To begin this process, you need to make a list of 15 blogs within your niche.

This is my list:

  • blogtyrant.com
  • smartblogger.com
  • successfulblogging.com
  • bloggingbasics101.com
  • bloggingcage.com
  • bloggingwizard.com
  • blogtyrant.com
  • createandgo.co
  • neilpatel.com
  • startbloggingonline.com
  • iwannabeablogger.com
  • robbierichards.com
  • blogging.com
  • shoutmeloud.com
  • problogger.com

Now go to Domain Overview in SEMrush, type in the first URL on your list and hit the green ‘Search’ button:

how to do keyword research in semrush

On the next screen you’ll see a number of panels presenting a range of different metrics.

In the panel that says ‘Top Organic Keywords’, click on the ‘View full report’ button:

how to do keyword research in semrush

Next, you’ll see a list of all the keywords that your target website ranks for within the top 100 Google positions.

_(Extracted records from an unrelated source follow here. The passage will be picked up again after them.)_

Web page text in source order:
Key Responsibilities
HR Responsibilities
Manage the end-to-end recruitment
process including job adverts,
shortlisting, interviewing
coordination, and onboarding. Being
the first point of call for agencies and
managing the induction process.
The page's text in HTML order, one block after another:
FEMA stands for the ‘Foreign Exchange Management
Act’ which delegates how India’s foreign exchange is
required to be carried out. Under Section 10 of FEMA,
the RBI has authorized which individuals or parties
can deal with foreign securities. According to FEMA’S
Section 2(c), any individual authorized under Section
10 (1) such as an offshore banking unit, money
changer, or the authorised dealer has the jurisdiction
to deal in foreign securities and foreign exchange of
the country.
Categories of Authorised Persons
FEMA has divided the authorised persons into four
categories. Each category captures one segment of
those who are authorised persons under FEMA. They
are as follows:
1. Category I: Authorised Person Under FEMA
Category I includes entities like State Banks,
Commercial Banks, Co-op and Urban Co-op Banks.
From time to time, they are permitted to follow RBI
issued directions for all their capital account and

In this case there are 251,631 keywords that neilpatel.com ranks for in the top 100 Google positions:

how to do keyword research in semrush

Check the boxes against keywords that you would like towrite blog posts about and that fit within your niche:

how to do keyword research in semrush

When you have 10 keywords in your list, click the export button at the top right of the list and choose ‘export selected’ and save as Excel:

how to do keyword research in semrush

Do this for the remaining 14 blog URLs on your list, taking care not to double up on the same keyword (you want different keywords from each of the 15 websites).

When you’ve downloaded the 15 Excel files, copy and paste the contents into a single Excel file.

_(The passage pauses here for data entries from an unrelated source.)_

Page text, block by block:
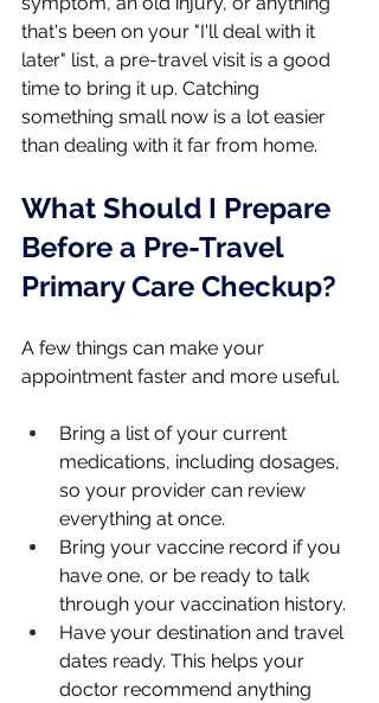
that's been on your "I'll deal with it
later" list, a pre-travel visit is a good
time to bring it up. Catching
something small now is a lot easier
than dealing with it far from home.
What Should I Prepare
Before a Pre-Travel
Primary Care Checkup?
A few things can make your
appointment faster and more useful.
Bring a list of your current
medications, including dosages,
so your provider can review
everything at once.
Bring your vaccine record if you
have one, or be ready to talk
through your vaccination history.
Have your destination and travel
dates ready. This helps your
doctor recommend anything

This is your Master List of seed keywords and it’ll be your starting point for the next step…

Step Two – Use Your Seed Words to Find Long Tail Keywords

In this step, you’re going to use your seed words to find low competition keywords with good search volume.

Now go to Keyword Analytics > Phrase match in the SEMrush left-side panel. Take the first seed word in your list and drop it into the search box and click the red ‘Search’ button:

how to do keyword research in semrush

On the next screen SEMrush will ask you to view the phrase match report in the new ‘Keyword Magic’ tool.

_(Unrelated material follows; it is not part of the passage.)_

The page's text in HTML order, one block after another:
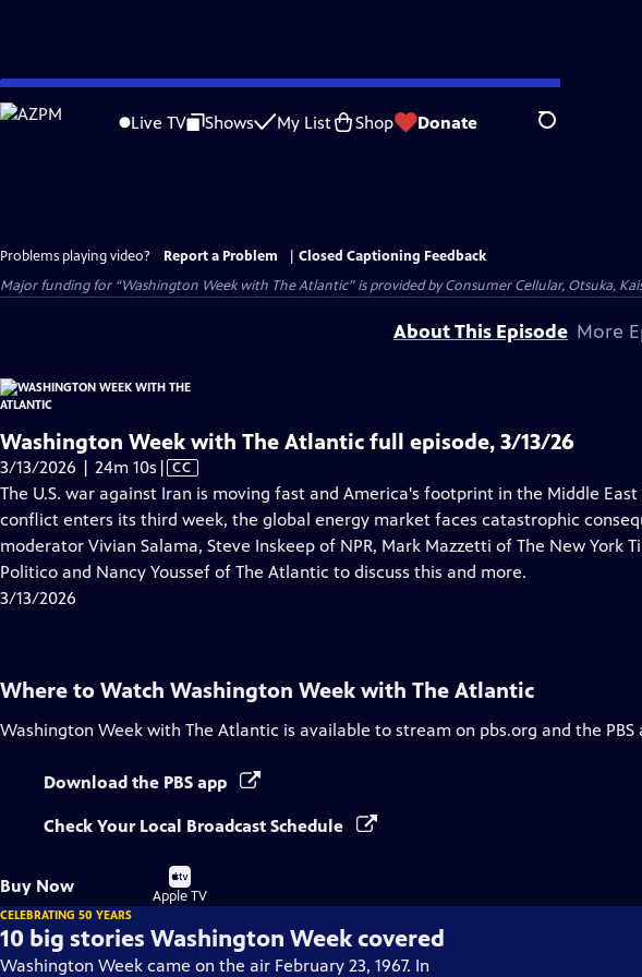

Click the green button (‘view report in keyword magic’):

how to do keyword research in semrush

On the next screen click on the ‘Advanced filters’ button:

how to do keyword research in semrush

Use the following values in the advanced filters.

Set the search volume to minimum of 50 and set the ‘Results in SERP’ to a minimum of 100 and a maximum of 500,000:

how to do keyword research in semrush

The reason you’re capping the number of results at 500,000 is that beyond that point the competition for that keyword is going to be too great.

The lower limit is simply to remove anomalies or false results.

Next, hit the Export button:

how to do keyword research in semrush

If you have a SEMrush Pro account (the entry level) you are allowed to download the first 10,000 keywords.

However, in this instance there are only 19 keywords that meet the criteria we set in the filter (monthly search volume > 50, results in SERP > 100 and < 500,000).

Click the blue XLSX button and the Excel file will save to your hard disk.

semrush keyword research

Repeat this process for all 150 seed words in your Master List.

Step Three – Compile a Master List of Long Tail Keywords with Low Competition

When you’ve finished, copy and paste these long tail keywords into a single Excel Master List.

Then simply sort the list by search volume (largest to smallest):

how to do keyword research in semrush

You now have a gold mine of low competition keywords.

Write a 2000-word article on any of these keywords, and you know you have a very good chance of ranking on Page #1 of Google for that keyword.

If it doesn’t happen immediately, don’t despair – it may take 4 or 5 weeks for your page to work its way up on to Page #1 of Google.

SEMrush

2. Use SEMrush to Boost Your Page #2 Keywords

A lot of your existing keywords will be ranking on Page #2 of Google. They might as well be on Page #57.

But with a little bit of SEO optimizing, you can easily bring those keywords on to Page #1 of the SERPs.

With this one technique you can potentially lift your organic traffic by 40% to 50%, and without doing much work at all.

I call this technique the Page #2 Bump-Up.

Here’s how to do it:

Step One – Use the Keyword Overview

In SEMrush go to Domain Analytics > Overview, and type in the URL of your website. Then hit the green ‘Search’ button. In this example I’mgoing to use hubspot.com:

how to do keyword research in semrush

On the next screen you’ll a chart titled ‘Organic Position Distribution’.

Click on the third percentile bar, the one that represents keywords in Positions 11 through 20:

how to do keyword research in semrush

You’ll now be taken to the ‘Positions’ part of SEMrush.

You’ll see a table listing all your organic keywords that occupy the first 100 positions in Google:

how to do keyword research in semrush

The ‘Advanced filters’ are pre-set to show keywords in Google Positions 10 through 21.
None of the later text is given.